O prefeito de Cuiabá Abilio Brunini (PL) disse que não há outra alternativa para as famílias que ocupam uma área no Contorno Leste a não ser deixar o local. Isso, porque segundo o gestor a ação que tramita no Supremo Tribunal Federal (STF) e trata sobre a reintegração de posse dessa área, já transitou em julgado, ou seja, já tem decisão definitiva e as famílias que invadiram o local terão que deixar a região até o dia 27 de outubro.

Em manifestação realizada em frente à Prefeitura na manhã desta segunda-feira (15), moradores cobraram regularização fundiária, mas o prefeito afirmou que não existe mais a possibilidade de discutir o processo.

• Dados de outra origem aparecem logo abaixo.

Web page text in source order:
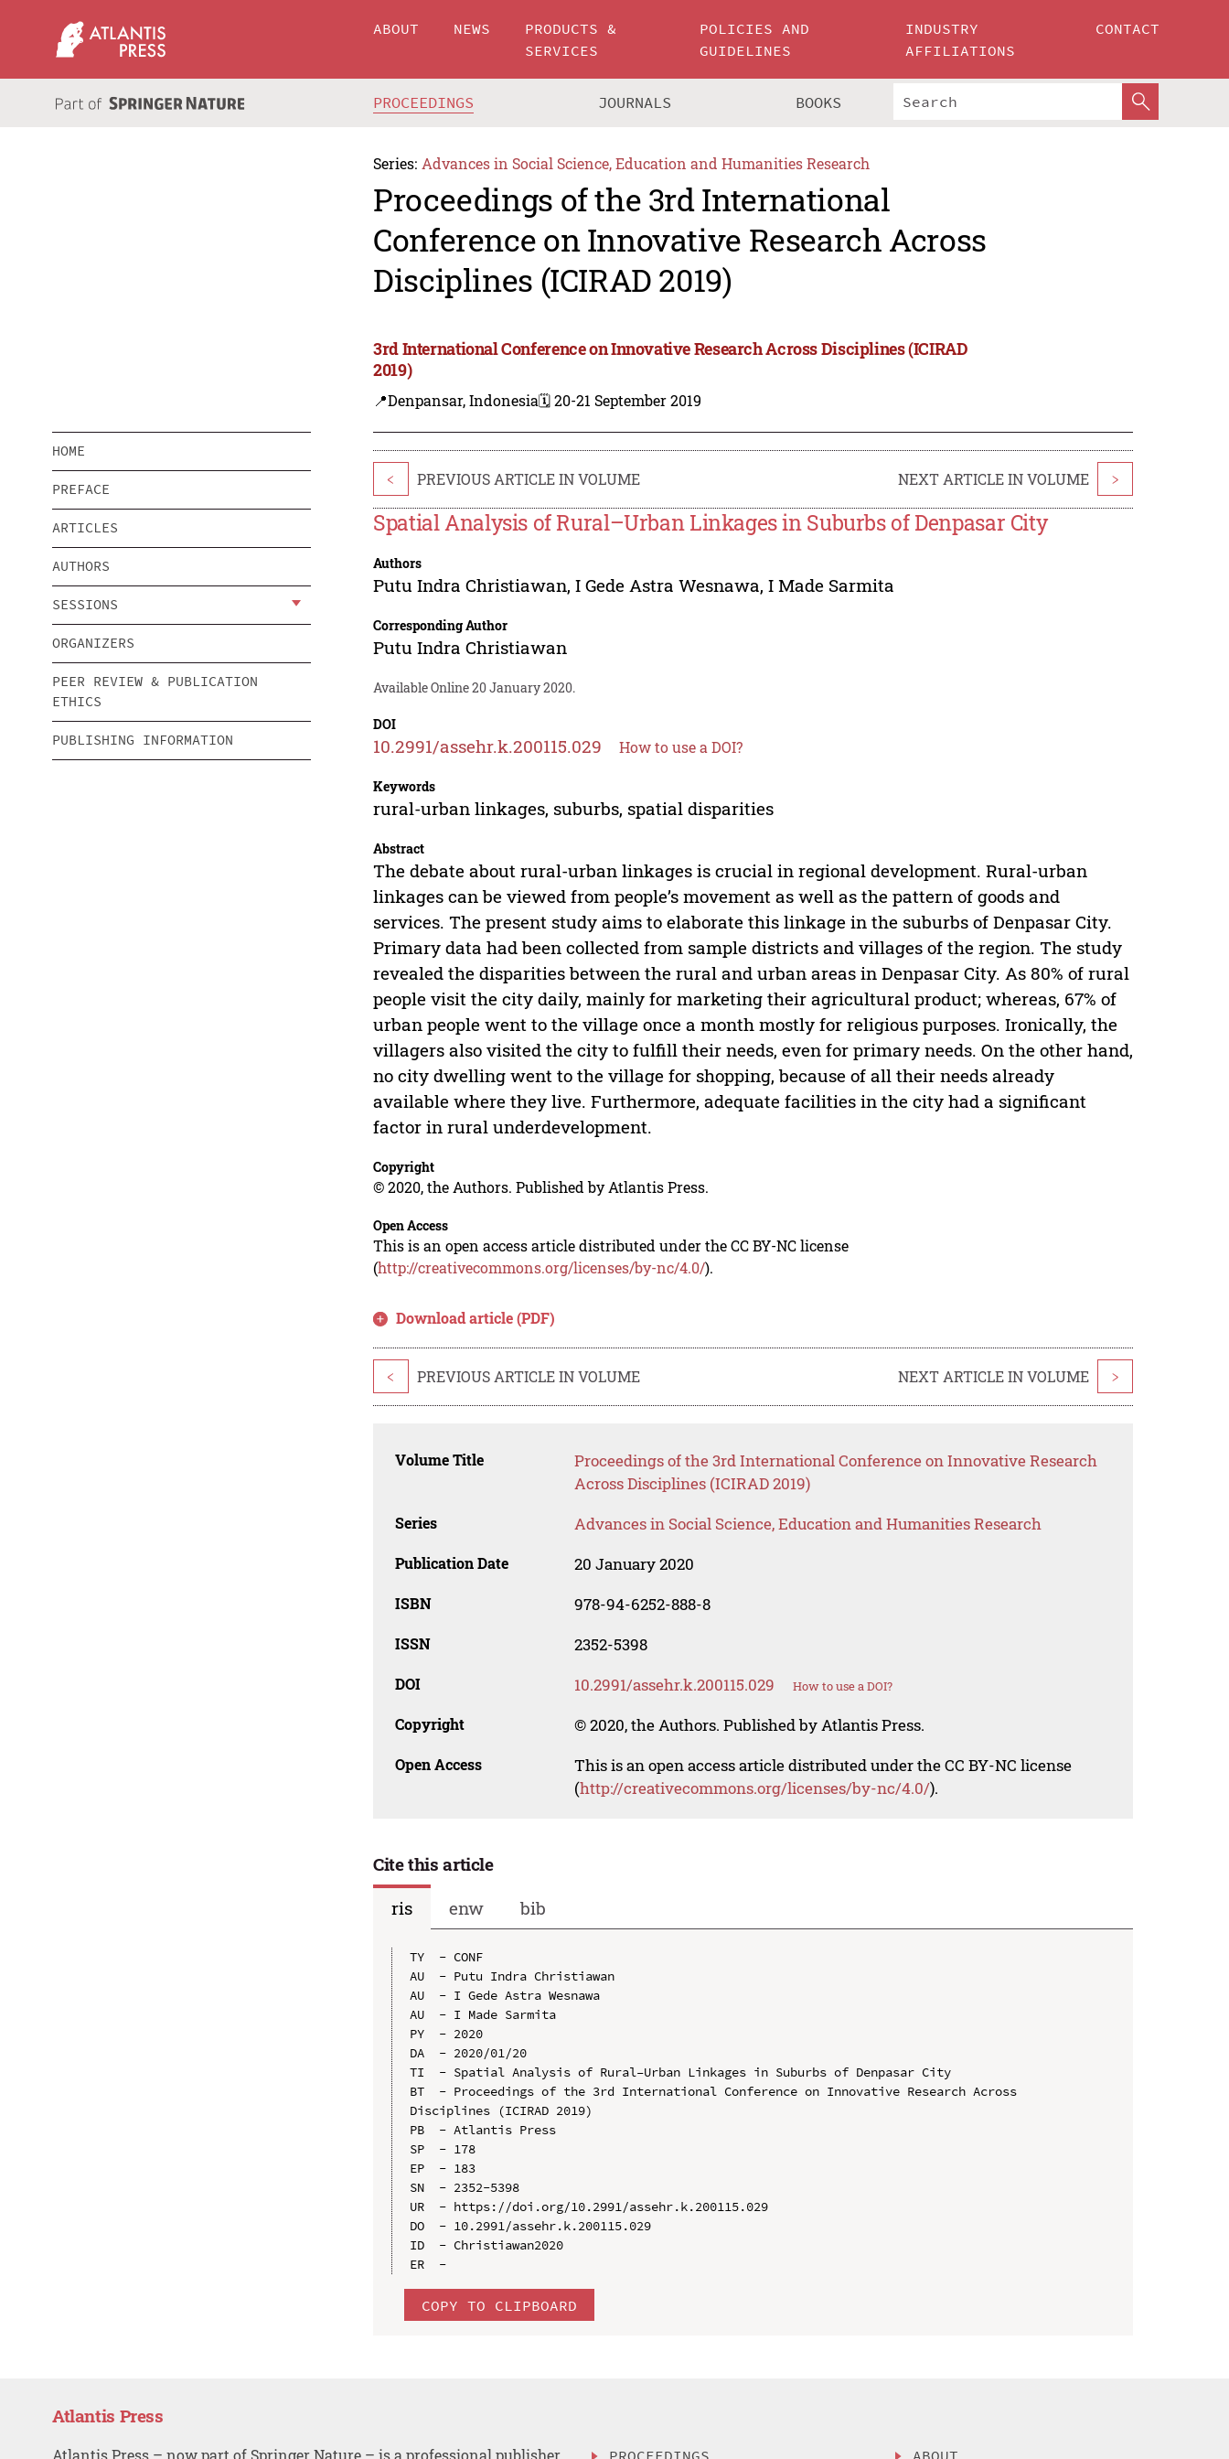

“Esse processo já foi transitado e julgado no Supremo Tribunal Federal e agora ele tá na fase de cumprimento, ou seja, não tá mais na fase de discussão, não tem como discutir um processo que o Supremo Tribunal Federal já tomou decisão”, pontuou Abilio Brunini.

 

A decisão que determina a data que as famílias devem deixar o local foi assinada pela juíza Adriana Sant’Anna Coningham, da Vara Especializada de Direito Agrário de Cuiabá.

 

Os moradores contestaram a medida e alegaram que não têm para onde ir. No entanto, o prefeito disse que já trabalha em uma alternativa para a realocação deles, que é a regularização de uma nova área, que será dividida entre as famílias que vivem em situação de vulnerabilidade.

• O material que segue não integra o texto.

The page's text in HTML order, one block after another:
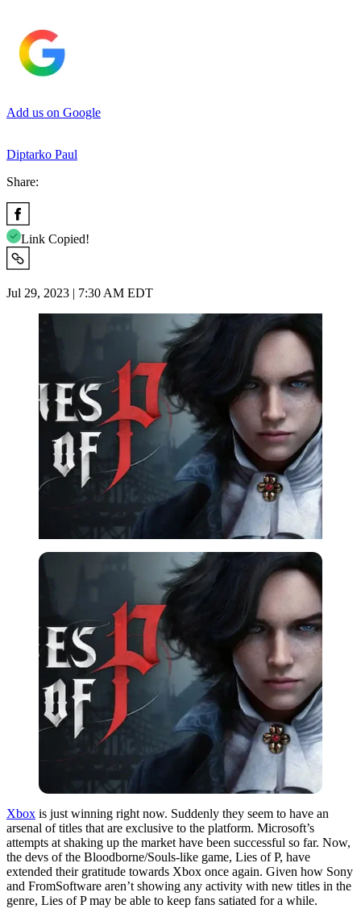
Add us on Google
Diptarko Paul
Share:
Link Copied!
Jul 29, 2023 | 7:30 AM EDT
Xbox is just winning right now. Suddenly they seem to have an
arsenal of titles that are exclusive to the platform. Microsoft’s
attempts at shaking up the market have been successful so far. Now,
the devs of the Bloodborne/Souls-like game, Lies of P, have
extended their gratitude towards Xbox once again. Given how Sony
and FromSoftware aren’t showing any activity with new titles in the
genre, Lies of P may be able to keep fans satiated for a while.
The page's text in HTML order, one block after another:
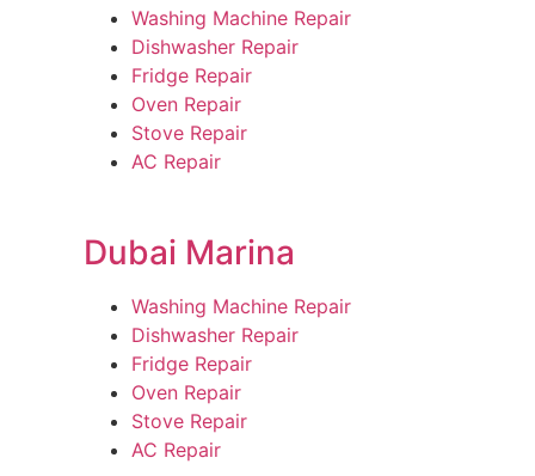
Washing Machine Repair
Dishwasher Repair
Fridge Repair
Oven Repair
Stove Repair
AC Repair
Dubai Marina
Washing Machine Repair
Dishwasher Repair
Fridge Repair
Oven Repair
Stove Repair
AC Repair

Enquanto isso não acontece, ele garantiu que vai projetar um aluguel social para que ninguém fique desabrigado até que o lote seja entregue pela Prefeitura.

De acordo com Abilio, a localização da nova área não será divulgada por enquanto, para evitar invasões. A utilização do local também depende de uma permissão da Justiça.

“Se a Justiça aceitar a nossa nova área aí a gente vai começar a projetar o aluguel social e a transição do parcelamento, da separação das vias para que essas pessoas possam ir lá pro novo local”, explicou o prefeito.

A Prefeitura de Cuiabá, por meio da Secretaria de Assistência Social, está fazendo o cadastramento das famílias para identificar quem realmente precisa de um lote para moradia. Os cadastros ainda serão feitos pelas próximas duas semanas, aos sábados, no Contorno Leste.

Um levantamento que já foi feito pela Secretaria de Estado de Assistência Social e Cidadania (Setasc), aponta que dos 2.594 terrenos mapeados na região, apenas 196 famílias foram consideradas vulneráveis.

A reintegração da área deve ser feita entre os dias 30 de outubro e 30 de novembro.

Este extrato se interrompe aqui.